• **Provided records**
____________

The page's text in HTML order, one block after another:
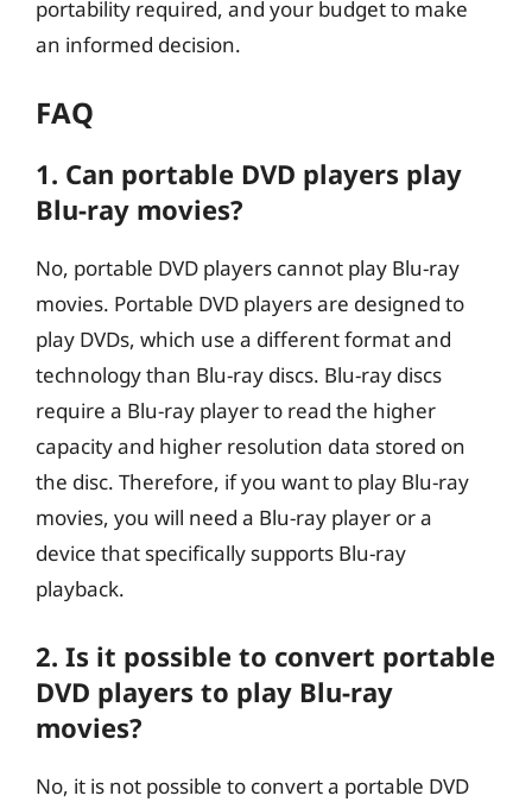
portability required, and your budget to make
an informed decision.
FAQ
1. Can portable DVD players play
Blu-ray movies?
No, portable DVD players cannot play Blu-ray
movies. Portable DVD players are designed to
play DVDs, which use a different format and
technology than Blu-ray discs. Blu-ray discs
require a Blu-ray player to read the higher
capacity and higher resolution data stored on
the disc. Therefore, if you want to play Blu-ray
movies, you will need a Blu-ray player or a
device that specifically supports Blu-ray
playback.
2. Is it possible to convert portable
DVD players to play Blu-ray
movies?
No, it is not possible to convert a portable DVD
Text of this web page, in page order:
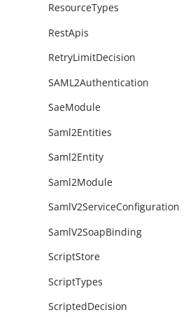
ResourceTypes
RestApis
RetryLimitDecision
SAML2Authentication
SaeModule
Saml2Entities
Saml2Entity
Saml2Module
SamlV2ServiceConfiguration
SamlV2SoapBinding
ScriptStore
ScriptTypes
ScriptedDecision

____________

• **What the exercise asks**
The expected output is the complete listing, word for word, without any picture.

• **Your solution**
The page's text in HTML order, one block after another:
portability required, and your budget to make
an informed decision.
FAQ
1. Can portable DVD players play
Blu-ray movies?
No, portable DVD players cannot play Blu-ray
movies. Portable DVD players are designed to
play DVDs, which use a different format and
technology than Blu-ray discs. Blu-ray discs
require a Blu-ray player to read the higher
capacity and higher resolution data stored on
the disc. Therefore, if you want to play Blu-ray
movies, you will need a Blu-ray player or a
device that specifically supports Blu-ray
playback.
2. Is it possible to convert portable
DVD players to play Blu-ray
movies?
No, it is not possible to convert a portable DVD
Text of this web page, in page order:
ResourceTypes
RestApis
RetryLimitDecision
SAML2Authentication
SaeModule
Saml2Entities
Saml2Entity
Saml2Module
SamlV2ServiceConfiguration
SamlV2SoapBinding
ScriptStore
ScriptTypes
ScriptedDecision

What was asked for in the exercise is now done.